I08 Type Converter sub_2882E00

sub_2882E00 is the I08 type converter that runs after the lattice has converged. It is the only component that turns the lattice's in-memory state into observable IR. For each function it:

  1. Reads the inferred AS for each pointer argument from the vote tree.
  2. Installs a "nvvm.as" function attribute on the function, with the inferred AS values serialized as a DenseI32ArrayAttr.
  3. Leaves the actual pointer types alone; rewriting argument types is the cloner's job, not the converter's.

The downstream NVPTX backend reads "nvvm.as" via the standard mlir::nvvm::isPointerInAddressSpace() API and emits the corresponding PTX AS modifier (global, shared, local, const, tmem, dist_shared) on every load/store that touches the argument. The attribute is therefore the public contract between the lattice and the rest of the toolchain: everything upstream of sub_2882E00 is internal lattice state, and everything downstream sees only the array attribute.
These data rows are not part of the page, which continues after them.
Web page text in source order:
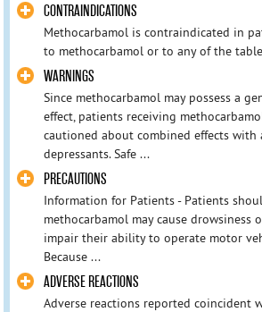
CONTRAINDICATIONS
Methocarbamol is contraindicated in
to methocarbamol or to any of the
WARNINGS
Since methocarbamol may possess a
effect, patients receiving
cautioned about combined effects with
depressants. Safe ...
PRECAUTIONS
Information for Patients - Patients
methocarbamol may cause drowsiness
impair their ability to operate motor
Because ...
ADVERSE REACTIONS
Adverse reactions reported coincident

The same six-way partition is consumed by other NVVM components. The type converter writes the resolved address space into specialized function signatures, so the backend sees ptr addrspace(N) instead of a generic ptr. TMEM and DIST_SH are first-class participants; excluding them would downgrade Blackwell tensor-memory and distributed-shared kernels back to generic address conversions.

NVVMAA uses the same partition for aliasing:

AliasResult nvvm_alias(AddressSpace a, AddressSpace b) {
    if (a == ADDRSPACE_GENERIC || b == ADDRSPACE_GENERIC) {
        return MayAlias;
    }

    if (a != b) {
        return NoAlias;
    }

    return MayAlias;
}

That mirrors the lattice. A poisoned vote means specialization cannot prove one concrete space, so alias analysis falls back to MayAlias. Distinct concrete address spaces are disjoint.